Boss Hogg's guide to radio networking

Rupert Goodwins: A forgotten frequency is revived for data, but with both hands tied behind its back.

It was the last gasp of the seventies. Punk was just beginning to crust up, Maggie Thatcher, Milk Snatcher, had got her sensible shoes under the desk at Downing Street and the first theocracy of the atomic age was getting its groove on in Iran. But even as Tony Blackburn and Gary Numan made odd bedfellows on Wonderful Radio One, a different kind of broadcast was fascinating hundreds of thousands of otherwise sane people across the UK. In its grip, Fred Smith from Acacia Avenue became Night Warrior of The Double A, Julie Green of Plymouth became Fancy Pants from The Port City. Foreshadowing all the fuss about Internet chat rooms -- and attracting almost identical media vitriol -- Citizens Band was here.

Forgotten now, CB was huge then. Thanks to the Wireless Telegraphy Act and an almost Victorian sense of paternalism by the Home Office, the average UK citizen was no more allowed to transmit without a licence than he was to fly a jumbo jet, and the consequences of either seemed identical in the eyes of the law. Most of the time, that didn't matter: an odd smattering of dodgy geezers with army surplus transmitters occasionally made enough trouble to get noticed, but the usual rules applied: don't frighten the horses or interfere with anyone more important than you, and you won't get into too much trouble.

Other countries didn't see things that way. In particular, the USA had more of an "if you want to do it, then gee, why not" attitude and legalised two-way radios for non-hams. These soon got small and cheap enough to be brought back into the UK by visitors, who found the airwaves delightfully empty -- apart from a couple of weather balloons, some hospital bleepers and radio-controlled aircraft, the channels lay fallow. Then CB took off in the States on the back of the oil crisis as drivers used it to find which garages had petrol in stock. Suddenly it was a genuine cultural phenomenon.

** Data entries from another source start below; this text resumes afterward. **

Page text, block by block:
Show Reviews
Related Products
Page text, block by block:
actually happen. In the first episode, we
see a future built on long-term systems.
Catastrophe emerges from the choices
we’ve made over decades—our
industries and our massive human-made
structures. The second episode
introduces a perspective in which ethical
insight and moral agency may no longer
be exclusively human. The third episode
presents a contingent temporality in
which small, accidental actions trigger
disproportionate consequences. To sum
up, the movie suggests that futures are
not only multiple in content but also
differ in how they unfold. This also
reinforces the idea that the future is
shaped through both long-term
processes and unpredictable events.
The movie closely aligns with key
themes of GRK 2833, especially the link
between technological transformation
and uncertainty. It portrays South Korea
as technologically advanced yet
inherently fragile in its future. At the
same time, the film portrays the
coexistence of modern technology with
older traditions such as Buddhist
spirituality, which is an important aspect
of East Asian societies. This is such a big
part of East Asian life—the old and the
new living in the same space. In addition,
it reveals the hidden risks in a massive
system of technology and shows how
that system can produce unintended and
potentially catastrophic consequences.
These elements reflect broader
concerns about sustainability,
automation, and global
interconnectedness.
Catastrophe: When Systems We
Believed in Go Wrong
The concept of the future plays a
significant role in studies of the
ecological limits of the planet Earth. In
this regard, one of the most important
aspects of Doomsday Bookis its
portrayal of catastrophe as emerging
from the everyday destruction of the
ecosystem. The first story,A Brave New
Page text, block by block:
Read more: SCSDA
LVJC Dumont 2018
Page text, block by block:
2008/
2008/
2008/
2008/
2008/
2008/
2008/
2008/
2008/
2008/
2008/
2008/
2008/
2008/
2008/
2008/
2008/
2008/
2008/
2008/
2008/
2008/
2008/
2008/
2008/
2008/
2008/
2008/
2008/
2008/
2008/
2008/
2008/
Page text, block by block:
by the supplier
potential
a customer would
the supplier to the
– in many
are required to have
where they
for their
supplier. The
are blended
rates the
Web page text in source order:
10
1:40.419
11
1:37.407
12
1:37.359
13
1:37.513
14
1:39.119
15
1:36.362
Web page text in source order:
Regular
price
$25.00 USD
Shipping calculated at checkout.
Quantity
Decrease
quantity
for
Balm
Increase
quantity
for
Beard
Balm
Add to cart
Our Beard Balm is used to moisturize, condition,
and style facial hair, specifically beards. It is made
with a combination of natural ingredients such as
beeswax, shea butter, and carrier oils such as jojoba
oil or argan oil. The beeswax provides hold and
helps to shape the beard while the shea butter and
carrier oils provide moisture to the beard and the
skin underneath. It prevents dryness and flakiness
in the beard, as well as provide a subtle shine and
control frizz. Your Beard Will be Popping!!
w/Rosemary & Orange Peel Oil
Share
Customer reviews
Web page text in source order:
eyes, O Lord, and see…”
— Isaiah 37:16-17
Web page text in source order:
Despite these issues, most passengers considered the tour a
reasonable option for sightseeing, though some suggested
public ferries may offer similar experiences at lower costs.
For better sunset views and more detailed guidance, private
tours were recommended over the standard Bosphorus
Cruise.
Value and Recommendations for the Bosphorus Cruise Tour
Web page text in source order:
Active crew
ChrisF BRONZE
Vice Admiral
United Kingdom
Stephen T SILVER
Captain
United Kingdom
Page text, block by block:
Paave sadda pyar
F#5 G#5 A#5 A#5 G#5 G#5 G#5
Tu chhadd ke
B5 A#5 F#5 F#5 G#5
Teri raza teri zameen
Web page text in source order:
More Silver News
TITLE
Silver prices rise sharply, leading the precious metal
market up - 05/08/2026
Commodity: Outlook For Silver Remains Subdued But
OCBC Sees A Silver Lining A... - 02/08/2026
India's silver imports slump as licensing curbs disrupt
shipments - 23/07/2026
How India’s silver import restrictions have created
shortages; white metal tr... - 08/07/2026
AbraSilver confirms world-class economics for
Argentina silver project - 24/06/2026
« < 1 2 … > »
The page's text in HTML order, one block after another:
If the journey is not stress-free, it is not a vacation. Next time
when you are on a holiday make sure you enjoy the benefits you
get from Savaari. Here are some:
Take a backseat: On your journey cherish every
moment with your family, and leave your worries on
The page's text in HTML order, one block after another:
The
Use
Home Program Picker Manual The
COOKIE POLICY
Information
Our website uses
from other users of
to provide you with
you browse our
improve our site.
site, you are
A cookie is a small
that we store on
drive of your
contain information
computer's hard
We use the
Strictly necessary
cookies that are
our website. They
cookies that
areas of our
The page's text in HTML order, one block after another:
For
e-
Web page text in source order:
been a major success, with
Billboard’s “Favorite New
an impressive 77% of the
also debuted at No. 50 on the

That trickled over here, and before you could say give us a ten nine good buddy there were people marching on Parliament with placards demanding free speech on CB. As model aircraft around the country plummeted into doctors wondering what sort of medical emergency a "Bear In The Air" was, and a mere three years after it had effectively lost control of the airwaves, the government acted. It legalised CB -- on different frequencies and with different standards to the US model, to be sure, but you could go out and buy one and not fear the Grim Busbies.

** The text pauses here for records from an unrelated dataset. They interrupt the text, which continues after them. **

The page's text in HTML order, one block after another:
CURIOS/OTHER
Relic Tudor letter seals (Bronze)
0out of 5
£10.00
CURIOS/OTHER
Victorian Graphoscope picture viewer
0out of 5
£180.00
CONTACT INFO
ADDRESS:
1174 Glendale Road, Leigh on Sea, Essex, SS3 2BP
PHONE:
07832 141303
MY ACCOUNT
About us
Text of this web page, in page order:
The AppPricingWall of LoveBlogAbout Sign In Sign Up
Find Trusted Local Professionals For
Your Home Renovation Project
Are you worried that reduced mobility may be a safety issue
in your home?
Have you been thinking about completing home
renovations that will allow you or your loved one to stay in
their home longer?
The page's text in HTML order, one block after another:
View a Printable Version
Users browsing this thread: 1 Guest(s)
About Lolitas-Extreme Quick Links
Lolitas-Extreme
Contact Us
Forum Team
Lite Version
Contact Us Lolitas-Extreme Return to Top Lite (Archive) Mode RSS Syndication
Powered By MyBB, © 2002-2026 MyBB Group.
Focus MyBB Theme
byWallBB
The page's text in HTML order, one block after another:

And then: nothing. Give the people what they want, and they go away. These days, the airwaves are once again empty. Apart from some foul-mouthed kids in the cities, some tractor drivers in the country and Russian taxi firms (don't ask) there are 80 channels of radio silence. Everyone's got mobile phones if they know to whom they want to talk, and Internet chat rooms if they don't.

Cue the Radiocommunications Agency. For absolutely no detectable reason -- and with no detectable result -- it quietly announced at Christmas that people would be allowed to send data over their CBs. As far as I know, nobody asked for this. They do it on the continent a bit but nobody cares. On the face of it, it's a good idea: it's not 802.11g and nobody'll be ripping off MP3s over it, but you can see what it might be good for.

CB has a range of around two to five miles. You can get second hand rigs for around £20, and your average sound card can act as a perfectly good modem. It's not ideal, but there are loads of good things you can do with text-based Net access (as the mobile phone companies tried to tell us for years). And using digipeating, where a radio receives a packet of information and forwards it, you can set up nationwide networks of bulletin boards and net access with remarkably little effort. Radio hams (who have since gone onto better things) spent large chunks of the 90s doing that; they also developed location-based services where your car sends GPS data back over the network to anyone who's interested.

So why has the RA set the rules so that you can't go faster than 1200bps, you can't access a bulletin board or the Net, you can't forward packets, you can only use three channels, and you can't even leave your radio going unattended? What, exactly, are people supposed to do with this? Why dangle the prospect of something that a good smattering of people might be able to use, and then turn it into a pointless exercise in pseudo-deregulation? It's enough to make me want to jump into my 18-wheeler, push the pedal to the metal and motor down the superslab until I got me a convoy. And that's a BIG ten four.